Similarly, since storing a key amounts to traversing the tree, the complexity for key storage is also \(O(n)\).
We can contrast this with other structures used to store associative arrays. An unbalanced binary search tree shares the same worst case performance, while its average performance may be better. A balanced binary search tree has a worst case performance of \(O(log(n))\) with the tradeoff that you may have to rebalance the tree during insertion operations. Hash tables have a worst case performance matching that of the trie at \(O(n)\) but are generally considered to have an amortized runtime complexity of \(O(1)\) assuming you have a suitably sized hash table and good hash function to avoid collisions.
The structure of a trie allows us not only to find the key we’re looking for, but also to find other keys that are nearby the key we are searching for. Based on this, tries give us the ability to easily find near matches to whatever we’re looking for - which can come in handy for a number of cases.
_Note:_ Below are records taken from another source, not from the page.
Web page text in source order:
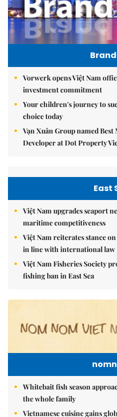
Vorwerk opens Việt Nam
investment commitment
Your children's journey to
choice today
Vạn Xuân Group named
Developer at Dot Property
East
Việt Nam upgrades seaport
maritime competitiveness
Việt Nam reiterates stance
in line with international law
Việt Nam Fisheries Society
fishing ban in East Sea
Whitebait fish season
the whole family
Vietnamese cuisine gains
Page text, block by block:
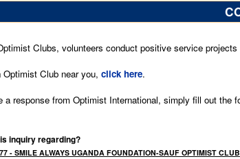
Clubs, volunteers conduct positive service
Optimist Club near you, click here.
a response from Optimist International, simply fill out the
inquiry regarding?
- SMILE ALWAYS UGANDA FOUNDATION-SAUF OPTIMIST CLUB
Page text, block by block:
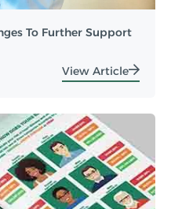
To Further Support
View Article
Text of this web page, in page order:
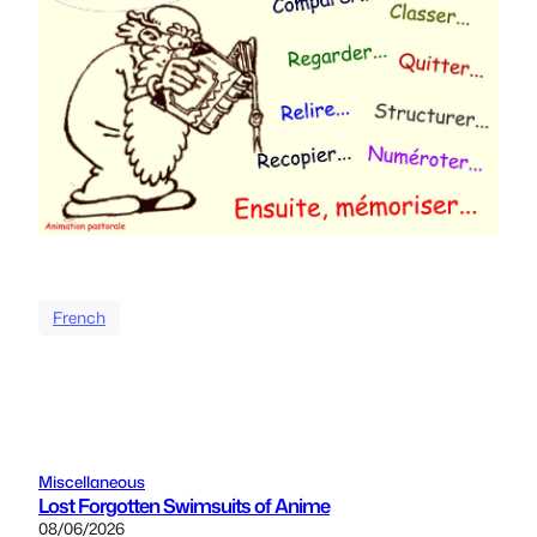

In addition to near matches, we can also use a trie to get a sorting on the keys. If we understand our key space, in the case of strings, the alphabet, we can then structure the trie so that an in-order traversal of the tree, returning each key, gives us a lexographic ordering of the keys stored.
Uses for Tries
The fact that a trie is an associative array, just like hash tables and binary search trees, means we can use them in theory anywhere one of those other structures would be used. In practice, tries are most often used either as a replacement for a hash table when collisions become a problem or a hash function becomes complicated, or where we need to keep the data sorted as well as simply retrievable.
In addition to their general purpose use cases, tries also have a few specific areas they’re considered strong in. Predictive text completion, spell checking, and other related applications all generally use prefix trees. In the case of predictive text completion, you use the text that has been typed as the key to search for in the trie, and then provide potential complete strings based on the keys stored below the node you traversed to. For spell checking, you can traverse to a given key, and if it does not exist, you can back-track and find near matches to suggest potential corrections.
Optimizations and Storage Formats
In the general case, tries can end up taking a lot of space if they have a lot of interior nodes that are not stored keys. To fix this problem, there are versions of the trie data structure called compact prefix trees that address this problem by collapsing interior nodes. This adds some complexity both to the representation of the tree, as well as the algorithms used for traversal and insertion. I won’t go into a lot of detail on this, but suffice to say for trees with long keys, this can make a big difference in the space complexity of the tree. It’s most useful when a tree is used primarily for lookups instead of for insertions to avoid the complexity of re-inflating interior nodes that have been compacted. Applications for this include things like dictionaries or predictive text lookups that don’t change and may have quite a large set of keys.
Another optimization on tries can be to use a ternary search tree to store the trie - this turns out being a lot like a hybrid of a binary search tree and a trie. I won’t go into a lot of details on this subject at this time, but may follow up in a future article. These are used for similar reasons you’d want to use a compact trie for - to compress the space required by a trie to something more managable.